**DIRECTIONS FOR THIS TASK**
When you reach the records below, output every one exactly as written but leave out any pictures.

**TASK DATA**
• • •

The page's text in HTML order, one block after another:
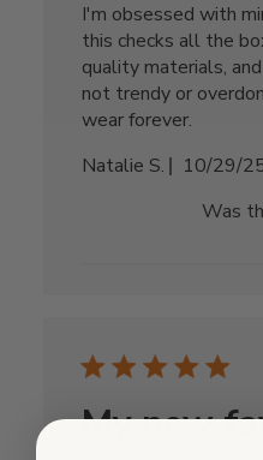
I'm obsessed with
this checks all the
quality materials,
not trendy or
wear forever.
Natalie S.
10/29/
Was
My new
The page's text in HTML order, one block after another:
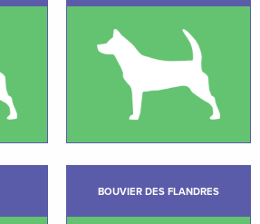
BOUVIER DES FLANDRES
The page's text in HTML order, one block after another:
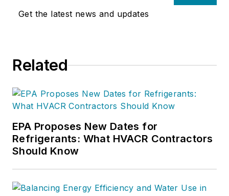
Get the latest news and updates
Related
EPA Proposes New Dates for
Refrigerants: What HVACR Contractors
Should Know
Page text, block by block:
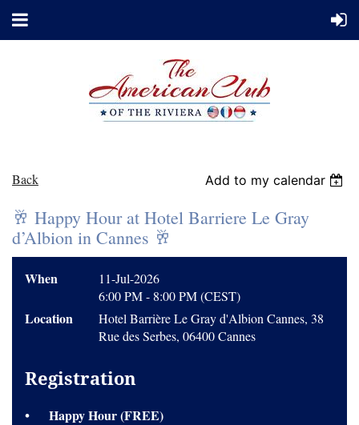
Back Add to my calendar
🥂 Happy Hour at Hotel Barriere Le Gray
d’Albion in Cannes 🥂
When
11-Jul-2026
6:00 PM - 8:00 PM (CEST)
Location
Hotel Barrière Le Gray d'Albion Cannes, 38
Rue des Serbes, 06400 Cannes
Registration
Happy Hour (FREE)
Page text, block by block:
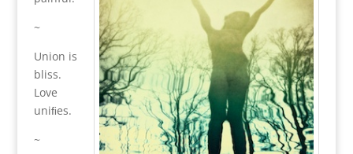
~
Union is
bliss.
Love
uniﬁes.
~
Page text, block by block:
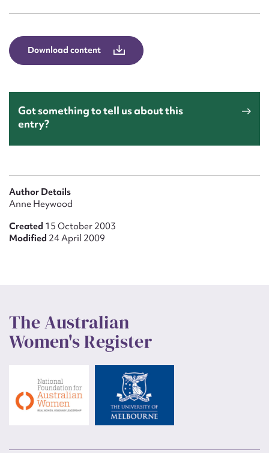
Download content
Got something to tell us about this
entry?
Author Details
Anne Heywood
Created 15 October 2003
Modified 24 April 2009
The Australian
Women's Register
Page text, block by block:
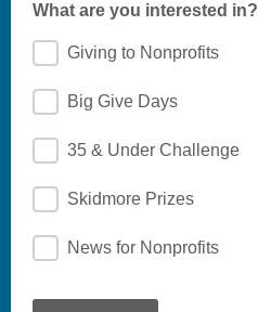
What are you interested in?
Giving to Nonprofits
Big Give Days
35 & Under Challenge
Skidmore Prizes
News for Nonprofits
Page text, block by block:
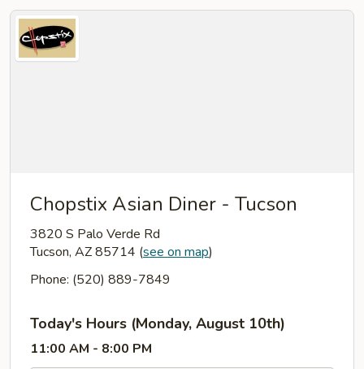
Chopstix Asian Diner - Tucson
3820 S Palo Verde Rd
Tucson, AZ 85714 (see on map)
Phone: (520) 889-7849
Today's Hours (Monday, August 10th)
11:00 AM - 8:00 PM
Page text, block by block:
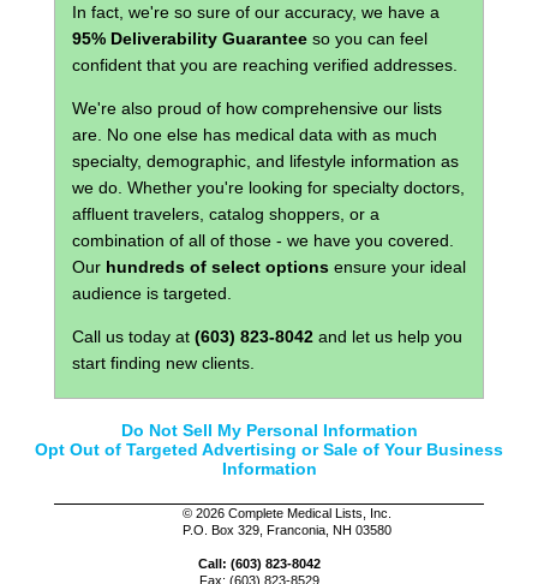
In fact, we're so sure of our accuracy, we have a
95% Deliverability Guaranteeso you can feel
confident that you are reaching verified addresses.
We're also proud of how comprehensive our lists
are. No one else has medical data with as much
specialty, demographic, and lifestyle information as
we do. Whether you're looking for specialty doctors,
affluent travelers, catalog shoppers, or a
combination of all of those - we have you covered.
Our hundreds of select optionsensure your ideal
audience is targeted.
Call us today at (603) 823-8042and let us help you
start finding new clients.
Do Not Sell My Personal Information
Opt Out of Targeted Advertising or Sale of Your Business
Information
© 2026 Complete Medical Lists, Inc.
P.O. Box 329, Franconia, NH 03580
Call: (603) 823-8042
Fax: (603) 823-8529
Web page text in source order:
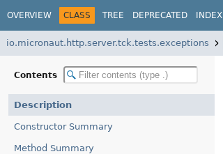
OVERVIEW CLASS TREE DEPRECATED INDEX
io.micronaut.http.server.tck.tests.exceptions
Contents
Description
Constructor Summary
Method Summary
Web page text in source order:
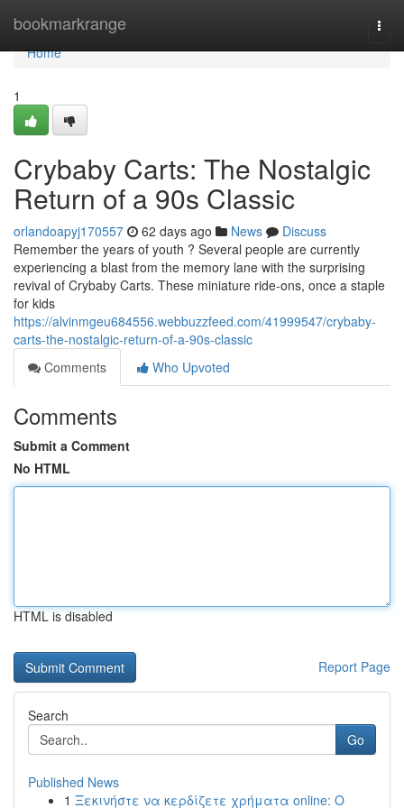
bookmarkrange
Home
Home
1
Crybaby Carts: The Nostalgic
Return of a 90s Classic
orlandoapyj170557 62 days ago News
Discuss
Remember the years of youth ? Several people are currently
experiencing a blast from the memory lane with the surprising
revival of Crybaby Carts. These miniature ride-ons, once a staple
for kids
https://alvinmgeu684556.webbuzzfeed.com/41999547/crybaby-
carts-the-nostalgic-return-of-a-90s-classic
Comments
Who Upvoted
Comments
Submit a Comment
No HTML
HTML is disabled
Report Page
Search
Go
Published News
1 Ξεκινήστε να κερδίζετε χρήματα online: Ο
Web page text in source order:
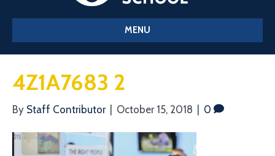
MENU
4Z1A7683 2
By Staff Contributor October 15, 2018 0
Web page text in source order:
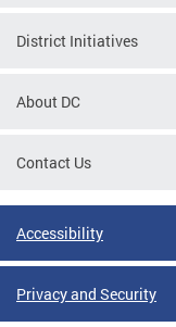
District Initiatives
About DC
Contact Us
Accessibility
Privacy and Security
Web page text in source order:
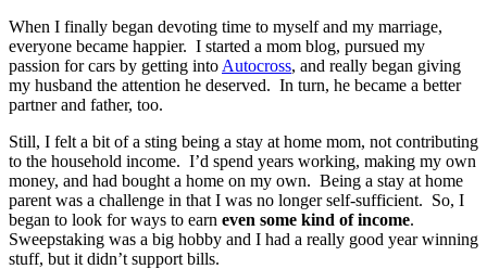
When I finally began devoting time to myself and my marriage,
everyone became happier. I started a mom blog, pursued my
passion for cars by getting into Autocross, and really began giving
my husband the attention he deserved. In turn, he became a better
partner and father, too.
Still, I felt a bit of a sting being a stay at home mom, not contributing
to the household income. I’d spend years working, making my own
money, and had bought a home on my own. Being a stay at home
parent was a challenge in that I was no longer self-sufficient. So, I
began to look for ways to earn even some kind of income.
Sweepstaking was a big hobby and I had a really good year winning
stuff, but it didn’t support bills.
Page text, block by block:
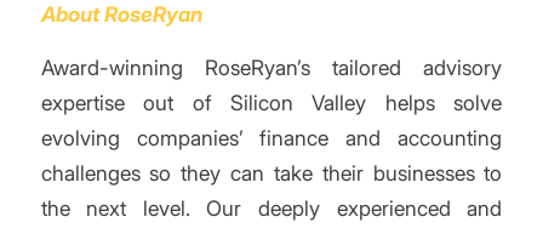
About RoseRyan
Award-winning RoseRyan’s tailored advisory
expertise out of Silicon Valley helps solve
evolving companies’ finance and accounting
challenges so they can take their businesses to
the next level. Our deeply experienced and
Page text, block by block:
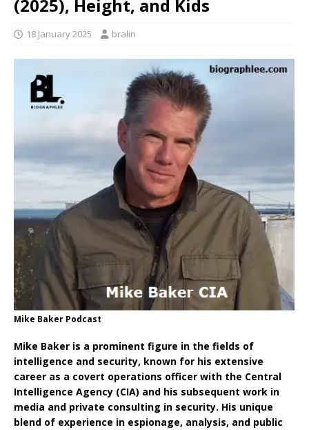
(2025), Height, and Kids
18 January 2025 bralin
Mike Baker Podcast
Mike Baker is a prominent figure in the fields of
intelligence and security, known for his extensive
career as a covert operations officer with the Central
Intelligence Agency (CIA) and his subsequent work in
media and private consulting in security. His unique
blend of experience in espionage, analysis, and public
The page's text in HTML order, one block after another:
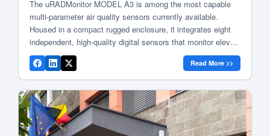
The uRADMonitor MODEL A3 is among the most capable
multi-parameter air quality sensors currently available.
Housed in a compact rugged enclosure, it integrates eight
independent, high-quality digital sensors that monitor eleven
air parameters: temperature, barometric pressure, relative
humidity, volatile organic compounds (VOCs), formaldehyde,
ozone, particulate matter (PM1, PM2.5, PM10), carbon
dioxide, and noise level. Measurements […]
Read More >>
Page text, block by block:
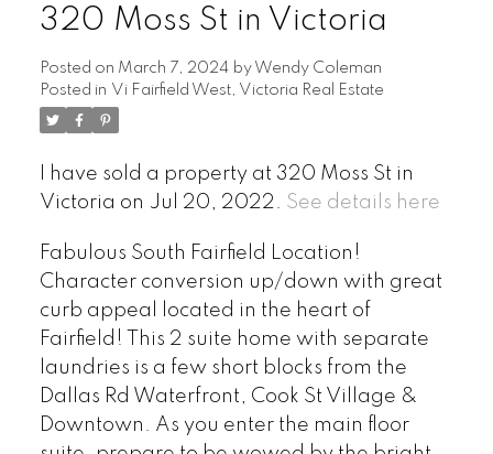
320 Moss St in Victoria
Posted on March 7, 2024 by Wendy Coleman
Posted in Vi Fairfield West, Victoria Real Estate
I have sold a property at 320 Moss St in
Victoria on Jul 20, 2022. See details here
Fabulous South Fairfield Location!
Character conversion up/down with great
curb appeal located in the heart of
Fairfield! This 2 suite home with separate
laundries is a few short blocks from the
Dallas Rd Waterfront, Cook St Village &
Downtown. As you enter the main floor
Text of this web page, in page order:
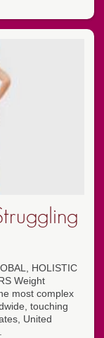
HOLISTIC
Weight
most complex
touching
United
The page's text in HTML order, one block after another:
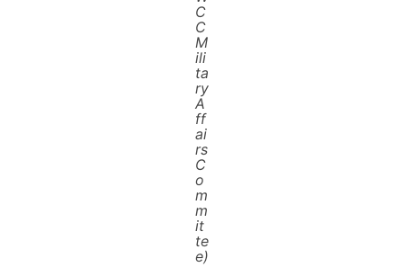
C
C
M
ili
ta
ry
A
ff
ai
rs
C
o
m
m
it
te
e)
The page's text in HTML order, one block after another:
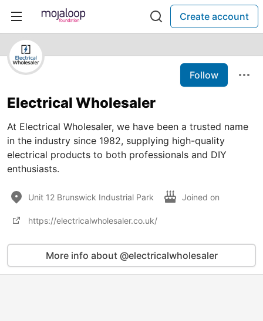
Create account
Follow
Electrical Wholesaler
At Electrical Wholesaler, we have been a trusted name
in the industry since 1982, supplying high-quality
electrical products to both professionals and DIY
enthusiasts.
Unit 12 Brunswick Industrial Park Joined on
https://electricalwholesaler.co.uk/
More info about @electricalwholesaler
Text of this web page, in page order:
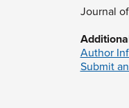
Journal
Author
Submit
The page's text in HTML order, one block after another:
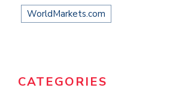
WorldMarkets.com
CATEGORIES
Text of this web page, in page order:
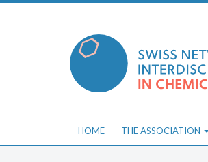
HOME THE ASSOCIATION
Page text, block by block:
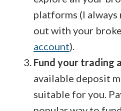
platforms (I
out with your
account).
Fund your trading
available deposit
suitable for you.
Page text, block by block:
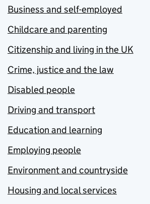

• • •

**THE COMPLETED TASK**
The page's text in HTML order, one block after another:
I'm obsessed with
this checks all the
quality materials,
not trendy or
wear forever.
Natalie S.
10/29/
Was
My new
The page's text in HTML order, one block after another:
BOUVIER DES FLANDRES
The page's text in HTML order, one block after another:
Get the latest news and updates
Related
EPA Proposes New Dates for
Refrigerants: What HVACR Contractors
Should Know
Page text, block by block:
Back Add to my calendar
🥂 Happy Hour at Hotel Barriere Le Gray
d’Albion in Cannes 🥂
When
11-Jul-2026
6:00 PM - 8:00 PM (CEST)
Location
Hotel Barrière Le Gray d'Albion Cannes, 38
Rue des Serbes, 06400 Cannes
Registration
Happy Hour (FREE)
Page text, block by block:
~
Union is
bliss.
Love
uniﬁes.
~
Page text, block by block:
Download content
Got something to tell us about this
entry?
Author Details
Anne Heywood
Created 15 October 2003
Modified 24 April 2009
The Australian
Women's Register
Page text, block by block:
What are you interested in?
Giving to Nonprofits
Big Give Days
35 & Under Challenge
Skidmore Prizes
News for Nonprofits
Page text, block by block:
Chopstix Asian Diner - Tucson
3820 S Palo Verde Rd
Tucson, AZ 85714 (see on map)
Phone: (520) 889-7849
Today's Hours (Monday, August 10th)
11:00 AM - 8:00 PM
Page text, block by block:
In fact, we're so sure of our accuracy, we have a
95% Deliverability Guaranteeso you can feel
confident that you are reaching verified addresses.
We're also proud of how comprehensive our lists
are. No one else has medical data with as much
specialty, demographic, and lifestyle information as
we do. Whether you're looking for specialty doctors,
affluent travelers, catalog shoppers, or a
combination of all of those - we have you covered.
Our hundreds of select optionsensure your ideal
audience is targeted.
Call us today at (603) 823-8042and let us help you
start finding new clients.
Do Not Sell My Personal Information
Opt Out of Targeted Advertising or Sale of Your Business
Information
© 2026 Complete Medical Lists, Inc.
P.O. Box 329, Franconia, NH 03580
Call: (603) 823-8042
Fax: (603) 823-8529
Web page text in source order:
OVERVIEW CLASS TREE DEPRECATED INDEX
io.micronaut.http.server.tck.tests.exceptions
Contents
Description
Constructor Summary
Method Summary
Web page text in source order:
bookmarkrange
Home
Home
1
Crybaby Carts: The Nostalgic
Return of a 90s Classic
orlandoapyj170557 62 days ago News
Discuss
Remember the years of youth ? Several people are currently
experiencing a blast from the memory lane with the surprising
revival of Crybaby Carts. These miniature ride-ons, once a staple
for kids
https://alvinmgeu684556.webbuzzfeed.com/41999547/crybaby-
carts-the-nostalgic-return-of-a-90s-classic
Comments
Who Upvoted
Comments
Submit a Comment
No HTML
HTML is disabled
Report Page
Search
Go
Published News
1 Ξεκινήστε να κερδίζετε χρήματα online: Ο
Web page text in source order:
MENU
4Z1A7683 2
By Staff Contributor October 15, 2018 0
Web page text in source order:
District Initiatives
About DC
Contact Us
Accessibility
Privacy and Security
Web page text in source order:
When I finally began devoting time to myself and my marriage,
everyone became happier. I started a mom blog, pursued my
passion for cars by getting into Autocross, and really began giving
my husband the attention he deserved. In turn, he became a better
partner and father, too.
Still, I felt a bit of a sting being a stay at home mom, not contributing
to the household income. I’d spend years working, making my own
money, and had bought a home on my own. Being a stay at home
parent was a challenge in that I was no longer self-sufficient. So, I
began to look for ways to earn even some kind of income.
Sweepstaking was a big hobby and I had a really good year winning
stuff, but it didn’t support bills.
Page text, block by block:
About RoseRyan
Award-winning RoseRyan’s tailored advisory
expertise out of Silicon Valley helps solve
evolving companies’ finance and accounting
challenges so they can take their businesses to
the next level. Our deeply experienced and
Page text, block by block:
(2025), Height, and Kids
18 January 2025 bralin
Mike Baker Podcast
Mike Baker is a prominent figure in the fields of
intelligence and security, known for his extensive
career as a covert operations officer with the Central
Intelligence Agency (CIA) and his subsequent work in
media and private consulting in security. His unique
blend of experience in espionage, analysis, and public
The page's text in HTML order, one block after another:
The uRADMonitor MODEL A3 is among the most capable
multi-parameter air quality sensors currently available.
Housed in a compact rugged enclosure, it integrates eight
independent, high-quality digital sensors that monitor eleven
air parameters: temperature, barometric pressure, relative
humidity, volatile organic compounds (VOCs), formaldehyde,
ozone, particulate matter (PM1, PM2.5, PM10), carbon
dioxide, and noise level. Measurements […]
Read More >>
Page text, block by block:
320 Moss St in Victoria
Posted on March 7, 2024 by Wendy Coleman
Posted in Vi Fairfield West, Victoria Real Estate
I have sold a property at 320 Moss St in
Victoria on Jul 20, 2022. See details here
Fabulous South Fairfield Location!
Character conversion up/down with great
curb appeal located in the heart of
Fairfield! This 2 suite home with separate
laundries is a few short blocks from the
Dallas Rd Waterfront, Cook St Village &
Downtown. As you enter the main floor
Text of this web page, in page order:
HOLISTIC
Weight
most complex
touching
United
The page's text in HTML order, one block after another:
C
C
M
ili
ta
ry
A
ff
ai
rs
C
o
m
m
it
te
e)
The page's text in HTML order, one block after another:
Create account
Follow
Electrical Wholesaler
At Electrical Wholesaler, we have been a trusted name
in the industry since 1982, supplying high-quality
electrical products to both professionals and DIY
enthusiasts.
Unit 12 Brunswick Industrial Park Joined on
https://electricalwholesaler.co.uk/
More info about @electricalwholesaler
Text of this web page, in page order:
Journal
Author
Submit
The page's text in HTML order, one block after another:
WorldMarkets.com
CATEGORIES
Text of this web page, in page order:
HOME THE ASSOCIATION
Page text, block by block:
platforms (I
out with your
account).
Fund your trading
available deposit
suitable for you.
Page text, block by block:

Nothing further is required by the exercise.